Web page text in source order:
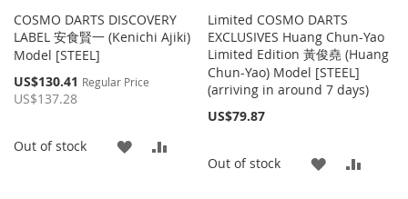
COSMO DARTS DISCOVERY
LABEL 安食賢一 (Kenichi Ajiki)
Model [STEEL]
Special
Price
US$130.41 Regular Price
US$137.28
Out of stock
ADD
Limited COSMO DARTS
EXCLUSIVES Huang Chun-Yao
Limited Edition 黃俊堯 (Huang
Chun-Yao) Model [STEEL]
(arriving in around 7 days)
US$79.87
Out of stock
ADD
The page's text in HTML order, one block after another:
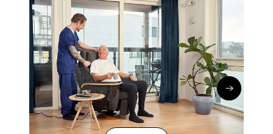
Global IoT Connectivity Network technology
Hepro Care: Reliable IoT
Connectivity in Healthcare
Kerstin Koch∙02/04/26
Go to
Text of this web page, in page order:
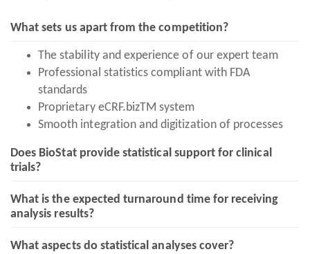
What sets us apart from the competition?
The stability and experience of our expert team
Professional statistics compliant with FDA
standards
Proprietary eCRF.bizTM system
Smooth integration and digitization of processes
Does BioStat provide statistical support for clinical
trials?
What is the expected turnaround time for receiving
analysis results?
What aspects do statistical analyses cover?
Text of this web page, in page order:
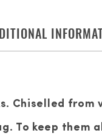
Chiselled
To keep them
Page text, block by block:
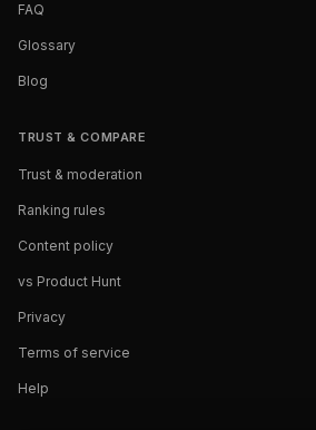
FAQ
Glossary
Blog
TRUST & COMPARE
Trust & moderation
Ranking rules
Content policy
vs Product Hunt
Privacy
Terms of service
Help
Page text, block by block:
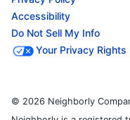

········

= THE PROBLEM =
Print all records word for word, no images.

= SOLUTION =
Web page text in source order:
COSMO DARTS DISCOVERY
LABEL 安食賢一 (Kenichi Ajiki)
Model [STEEL]
Special
Price
US$130.41 Regular Price
US$137.28
Out of stock
ADD
Limited COSMO DARTS
EXCLUSIVES Huang Chun-Yao
Limited Edition 黃俊堯 (Huang
Chun-Yao) Model [STEEL]
(arriving in around 7 days)
US$79.87
Out of stock
ADD
The page's text in HTML order, one block after another:
Global IoT Connectivity Network technology
Hepro Care: Reliable IoT
Connectivity in Healthcare
Kerstin Koch∙02/04/26
Go to
Text of this web page, in page order:
What sets us apart from the competition?
The stability and experience of our expert team
Professional statistics compliant with FDA
standards
Proprietary eCRF.bizTM system
Smooth integration and digitization of processes
Does BioStat provide statistical support for clinical
trials?
What is the expected turnaround time for receiving
analysis results?
What aspects do statistical analyses cover?
Text of this web page, in page order:
Chiselled
To keep them
Page text, block by block:
FAQ
Glossary
Blog
TRUST & COMPARE
Trust & moderation
Ranking rules
Content policy
vs Product Hunt
Privacy
Terms of service
Help
Page text, block by block:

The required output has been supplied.